Tone deaf

Jan. 3rd, 2006 05:30 pm
ksmith: (Default)
[personal profile] ksmith
This post in [livejournal.com profile] janni's LJ triggered something that has bothered me off and on for years. I wonder if I'm tone deaf to cliched writing, or would know a cliche if it reared up and picked my pocket.

Is cliched writing in the eye of the reader? If you read a lot, and in many genres, do you have a more difficult time finding prose that strikes you as evocative or that moves you in some way? Are there cliches that are genre-specific--the romance images of heaving bosom and throbbing manhood come to mind.

If you have a sentence handy that you find cliched, could you please post it in this thread, along with the reason you feel it's a cliche?

Update: The character describing themselves while looking in a mirror or any other type of reflection--I've seen enough complaints about that one, although I admit to having used it before I had heard it was a cliche. Now I make a conscious effort to avoid doing it.

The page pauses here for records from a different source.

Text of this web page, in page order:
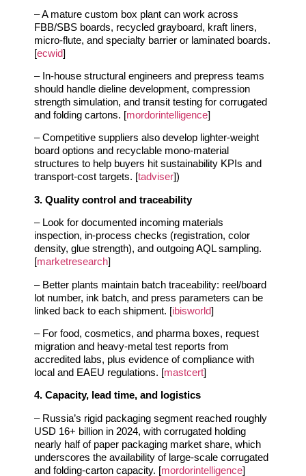
– A mature custom box plant can work across
FBB/SBS boards, recycled grayboard, kraft liners,
micro‑flute, and specialty barrier or laminated boards.
[ecwid]
– In‑house structural engineers and prepress teams
should handle dieline development, compression
strength simulation, and transit testing for corrugated
and folding cartons. [mordorintelligence]
– Competitive suppliers also develop lighter‑weight
board options and recyclable mono‑material
structures to help buyers hit sustainability KPIs and
transport‑cost targets. [tadviser])
3. Quality control and traceability
– Look for documented incoming materials
inspection, in‑process checks (registration, color
density, glue strength), and outgoing AQL sampling.
[marketresearch]
– Better plants maintain batch traceability: reel/board
lot number, ink batch, and press parameters can be
linked back to each shipment. [ibisworld]
– For food, cosmetics, and pharma boxes, request
migration and heavy‑metal test reports from
accredited labs, plus evidence of compliance with
local and EAEU regulations. [mastcert]
4. Capacity, lead time, and logistics
– Russia’s rigid packaging segment reached roughly
USD 16+ billion in 2024, with corrugated holding
nearly half of paper packaging market share, which
underscores the availability of large‑scale corrugated
and folding‑carton capacity. [mordorintelligence]
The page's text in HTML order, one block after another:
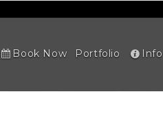
Book Now Portfolio Info
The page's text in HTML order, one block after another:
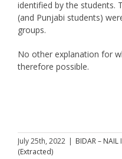
identified by the students.
(and Punjabi students)
groups.
No other explanation for
therefore possible.
July 25th, 2022 | BIDAR – NAIL
(Extracted)
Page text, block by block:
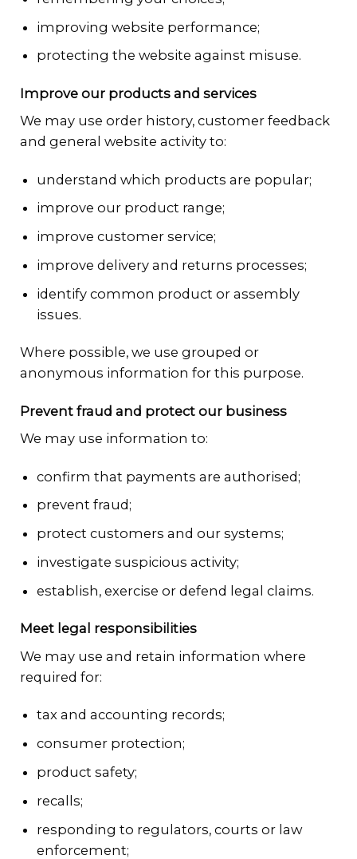
improving website performance;
protecting the website against misuse.
Improve our products and services
We may use order history, customer feedback
and general website activity to:
understand which products are popular;
improve our product range;
improve customer service;
improve delivery and returns processes;
identify common product or assembly
issues.
Where possible, we use grouped or
anonymous information for this purpose.
Prevent fraud and protect our business
We may use information to:
confirm that payments are authorised;
prevent fraud;
protect customers and our systems;
investigate suspicious activity;
establish, exercise or defend legal claims.
Meet legal responsibilities
We may use and retain information where
required for:
tax and accounting records;
consumer protection;
product safety;
recalls;
responding to regulators, courts or law
enforcement;
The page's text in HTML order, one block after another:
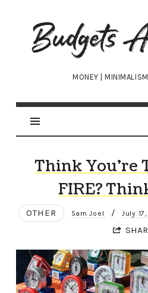
Budgets
Are
Sexy
MONEY |
Think You’re
FIRE?
OTHER 5am Joel / July
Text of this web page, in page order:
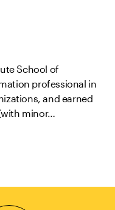
School of
professional in
and earned
minor…
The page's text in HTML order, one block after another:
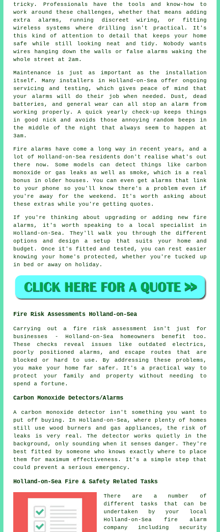
tricky. Professionals have the tools and know-how to
work around these challenges, whether that means adding
extra alarms, running discreet wiring, or fitting
wireless systems where drilling isn't practical. It's
this kind of attention to detail that keeps your home
safe while still looking neat and tidy. Nobody wants
wires hanging down the walls or false alarms waking the
whole street at 2am.
Maintenance is just as important as the installation
itself. Many installers in Holland-on-Sea offer ongoing
servicing and testing, which gives peace of mind that
your alarms will do their job when needed. Dust, dead
batteries, and general wear can all stop an alarm from
working properly. A quick yearly check-up keeps things
in good nick and avoids those annoying random beeps in
the middle of the night that always seem to happen at
3am.
Fire alarms have come a long way in recent years, and a
lot of Holland-on-Sea residents don't realise what's out
there now. Some models can detect things like carbon
monoxide or gas leaks as well as smoke, which is a real
bonus in older houses. You can even get alarms that link
to your phone so you'll know there's a problem even if
you're away for the weekend. It's worth asking about
these extras while you're getting quotes.
If you're thinking about upgrading or adding new fire
alarms, it's worth speaking to a local specialist in
Holland-on-Sea. They'll walk you through the different
options and design a setup that suits your home and
budget. Once it's fitted and tested, you can rest easier
knowing your home's protected, whether you're tucked up
in bed or away on holiday.
Fire Risk Assessments Holland-on-Sea
Carrying out a fire risk assessment isn't just for
businesses - Holland-on-Sea homeowners benefit too.
These checks reveal issues like outdated electrics,
poorly positioned alarms, and escape routes that are
blocked or hard to use. By addressing these problems,
you make your home far safer. It's a practical way to
protect your family and property without needing to
spend a fortune.
Carbon Monoxide Detectors/Alarms
A carbon monoxide detector isn't something you want to
put off buying. In Holland-on-Sea, where plenty of homes
still use wood burners and gas appliances, the risk of
leaks is very real. The detector works quietly in the
background, only sounding when it senses danger. They're
best fitted by someone who knows exactly where to place
them for maximum effectiveness. It's a simple step that
could prevent a serious emergency.
Holland-on-Sea Fire & Safety Related Tasks
There are a number of
different tasks that can be
undertaken by your local
Holland-on-Sea fire alarm
company including security
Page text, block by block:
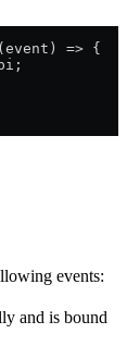
=> {
events:
and is bound
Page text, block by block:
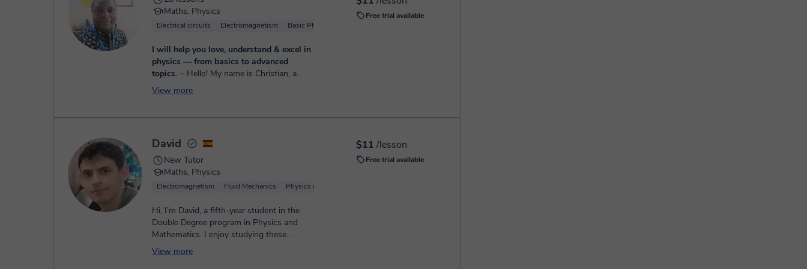
Free trial available
Maths, Physics
Electrical circuits Electromagnetism Basic Physics
I will help you love, understand & excel in
physics — from basics to advanced
topics. ⏤ Hello! My name is Christian, a
certified tutor with over 8 years of
experience teaching math from elementary
View more
$11 /lesson
Free trial available
David
New Tutor
Maths, Physics
Electromagnetism Fluid Mechanics Physics (Mechanics)
Hi, I’m David, a fifth-year student in the
Double Degree program in Physics and
Mathematics. I enjoy studying these
subjects and sharing what I know. ...
View more
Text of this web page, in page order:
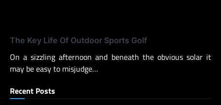
The Key Life Of Outdoor Sports Golf
On a sizzling afternoon and beneath the obvious solar it
may be easy to misjudge…
Recent Posts
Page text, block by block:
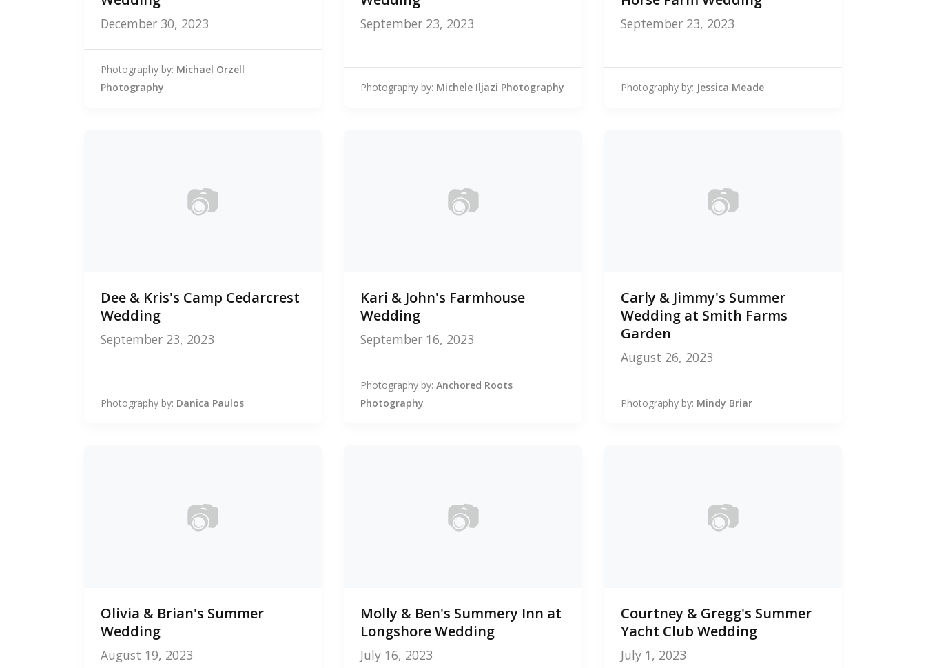
December 30, 2023
Photography by: Michael Orzell
Photography
September 23, 2023
Photography by: Michele Iljazi Photography
September 23, 2023
Photography by: Jessica Meade
📷
0photos
Dee & Kris's Camp Cedarcrest
Wedding
September 23, 2023
Photography by: Danica Paulos
📷
0photos
Kari & John's Farmhouse
Wedding
September 16, 2023
Photography by:Anchored Roots
Photography
📷
0photos
Carly & Jimmy's Summer
Wedding at Smith Farms
Garden
August 26, 2023
Photography by: Mindy Briar
📷
0photos
Olivia & Brian's Summer
Wedding
August 19, 2023
📷
0photos
Molly & Ben's Summery Inn at
Longshore Wedding
July 16, 2023
📷
0photos
Courtney & Gregg's Summer
Yacht Club Wedding
July 1, 2023

Date: 2006-01-05 04:45 am (UTC)
From: [identity profile] kristine-smith.livejournal.com
It's when you get into the nitty gritty like what color hair does the character have. If it's important or somehow part of character (all the Weasleys have red hair), then yes, the author needs to say it

On one side of the discussion, I recall the author of one write-that-bestseller book advising writers to keep the description of the protagonist to a minimum in order to allow the reader to project whatever appearance they preferred onto that character. It supposedly helped the reader bond that much more to the book.

That being said, I like some description. I'm a describer myself, very tuned in to features and appearance.